An Irish biopharmaceutical company has announced top-line results from its Phase 3 trial on a cannabinoid-based multiple sclerosis (MS) treatment.

On Tuesday, Dublin-based Jazz Pharmaceuticals revealed results from its Phase 3 RELEASE MSS1 trial (NCT04657666) evaluating the efficacy of its nabiximols oromucosal spray (Sativex) for MS patients.

According to Jazz, the 21-day trial did not meed the endpoint of change in Lower Limb Muscle Tone-6 (LLMT-) using the Modified Ashworth Scale (MAS).

Jazz says the RELEASE MSS1’s safety profile was consistent with previously-reported adverse events, with no new safety signals that it could attribute to the spray.

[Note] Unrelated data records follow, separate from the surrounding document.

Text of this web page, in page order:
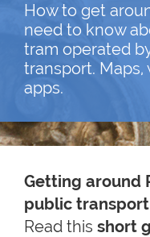
How to get
need to know
tram operated
transport. Maps,
apps.
Getting around
public transport
Read this short
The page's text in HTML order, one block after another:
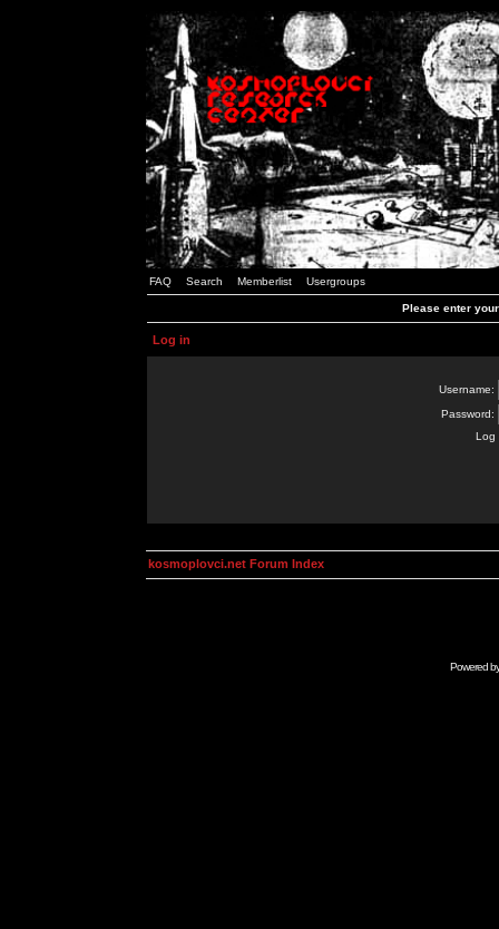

Jazz describes the spray as a complex botanical mixture made from cannabis Sativa extracts like delta-9 tetrahydrocannabinol (THC) and cannabidiol (CBD).

Jazz says its spray also includes additional cannabinoid and non-cannabinoid ingredients.

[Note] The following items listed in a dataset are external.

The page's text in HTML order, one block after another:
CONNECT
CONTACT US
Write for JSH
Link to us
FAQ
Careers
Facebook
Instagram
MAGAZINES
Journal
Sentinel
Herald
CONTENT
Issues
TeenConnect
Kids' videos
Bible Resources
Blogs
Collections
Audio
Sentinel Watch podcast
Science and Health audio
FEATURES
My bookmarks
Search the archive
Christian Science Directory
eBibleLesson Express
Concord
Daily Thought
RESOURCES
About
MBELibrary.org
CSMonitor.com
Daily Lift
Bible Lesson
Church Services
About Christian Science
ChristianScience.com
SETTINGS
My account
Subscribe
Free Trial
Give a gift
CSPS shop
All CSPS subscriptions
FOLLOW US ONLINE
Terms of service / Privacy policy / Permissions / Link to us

Sativex currently has approval in 29 countries as a treatment for moderate to severe MS spasticity in adults who have responded poorly to other anti-spasticity medications.

“We remain committed to the nabiximols program and are actively assessing the RELEASE MSS1 trial results, which will be presented at a future medical meeting,” says Jazz Executive VP Rob Iannone, MD. “We look forward to additional data from two other ongoing trials that have the potential to support a U.S. FDA New Drug Application submission.”

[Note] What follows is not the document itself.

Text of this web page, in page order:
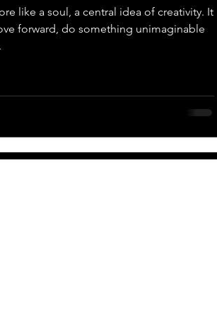
like a soul, a central idea of creativity. It
forward, do something unimaginable

Jazz says MSS1 was the first and smallest of the current program’s three clinical trials in which Jazz evaluated the Sativex spray’s efficacy in 68 patients with MS spasticity.

To support the overall registrational program in the United States, Jazz says it will continue to evaluate trial data as it becomes available.

Jazz says there are two additional ongoing Phase 3 trials to complement and inform a comprehensive development plan.

One of the Phase 3 trials, RELEASE MSS3, is a 12-week, multicenter, double-blind, placebo-controlled trial to evaluate the Sativex spray’s efficacy in improving MS-associated muscle spasms.

Jazz estimates enrollment to be approximately 446 participants.

The other Phase 3 trial is a multicenter, randomized, double-blind, placebo-controlled, 2-treatment, 2-period, crossover trial to study how multiple Sativex doses compare to placebos on a clinical measure of velocity-dependent muscle tone in lower limbs of MS patients.

Jazz estimates that approximately 190 participants will enroll in the three-week trial.

Jazz says it will submit the RELEASE MSS1 trial data for presentation at a future medical meeting.